[EXERCISE DIRECTIONS]
In your copy of the records, include every word exactly and no pictures.

[RECORDS FOR PROCESSING]
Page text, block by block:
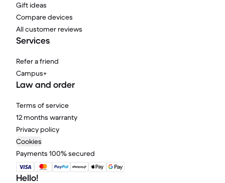
Gift ideas
Compare devices
All customer reviews
Services
Refer a friend
Campus+
Law and order
Terms of service
12 months warranty
Privacy policy
Cookies
Payments 100% secured
Hello!
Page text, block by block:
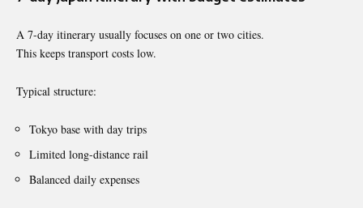
A 7-day itinerary usually focuses on one or two cities.
This keeps transport costs low.
Typical structure:
Tokyo base with day trips
Limited long-distance rail
Balanced daily expenses
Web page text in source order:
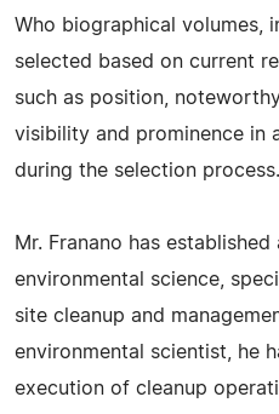
Who biographical volumes,
selected based on current
such as position,
visibility and prominence in
during the selection process.
Mr. Franano has
environmental science,
site cleanup and
environmental scientist, he
execution of cleanup
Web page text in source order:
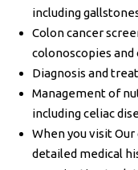
including
Colon cancer
colonoscopies
Diagnosis and
Management of
including celiac
When you visit
detailed medical
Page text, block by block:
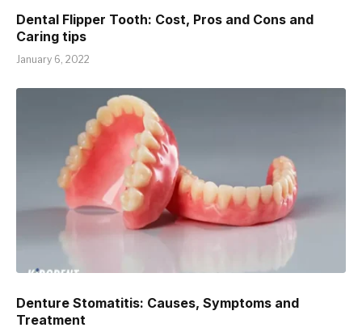
Dental Flipper Tooth: Cost, Pros and Cons and
Caring tips
January 6, 2022
Denture Stomatitis: Causes, Symptoms and
Treatment
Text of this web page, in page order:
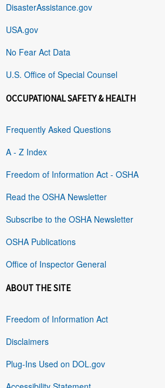
DisasterAssistance.gov
USA.gov
No Fear Act Data
U.S. Office of Special Counsel
OCCUPATIONAL SAFETY & HEALTH
Frequently Asked Questions
A - Z Index
Freedom of Information Act - OSHA
Read the OSHA Newsletter
Subscribe to the OSHA Newsletter
OSHA Publications
Office of Inspector General
ABOUT THE SITE
Freedom of Information Act
Disclaimers
Plug-Ins Used on DOL.gov
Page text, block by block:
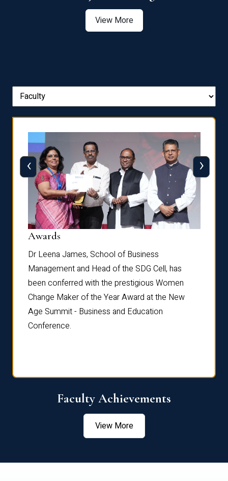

[SOLUTION]
Page text, block by block:
Gift ideas
Compare devices
All customer reviews
Services
Refer a friend
Campus+
Law and order
Terms of service
12 months warranty
Privacy policy
Cookies
Payments 100% secured
Hello!
Page text, block by block:
A 7-day itinerary usually focuses on one or two cities.
This keeps transport costs low.
Typical structure:
Tokyo base with day trips
Limited long-distance rail
Balanced daily expenses
Web page text in source order:
Who biographical volumes,
selected based on current
such as position,
visibility and prominence in
during the selection process.
Mr. Franano has
environmental science,
site cleanup and
environmental scientist, he
execution of cleanup
Web page text in source order:
including
Colon cancer
colonoscopies
Diagnosis and
Management of
including celiac
When you visit
detailed medical
Page text, block by block:
Dental Flipper Tooth: Cost, Pros and Cons and
Caring tips
January 6, 2022
Denture Stomatitis: Causes, Symptoms and
Treatment
Text of this web page, in page order:
DisasterAssistance.gov
USA.gov
No Fear Act Data
U.S. Office of Special Counsel
OCCUPATIONAL SAFETY & HEALTH
Frequently Asked Questions
A - Z Index
Freedom of Information Act - OSHA
Read the OSHA Newsletter
Subscribe to the OSHA Newsletter
OSHA Publications
Office of Inspector General
ABOUT THE SITE
Freedom of Information Act
Disclaimers
Plug-Ins Used on DOL.gov
Page text, block by block:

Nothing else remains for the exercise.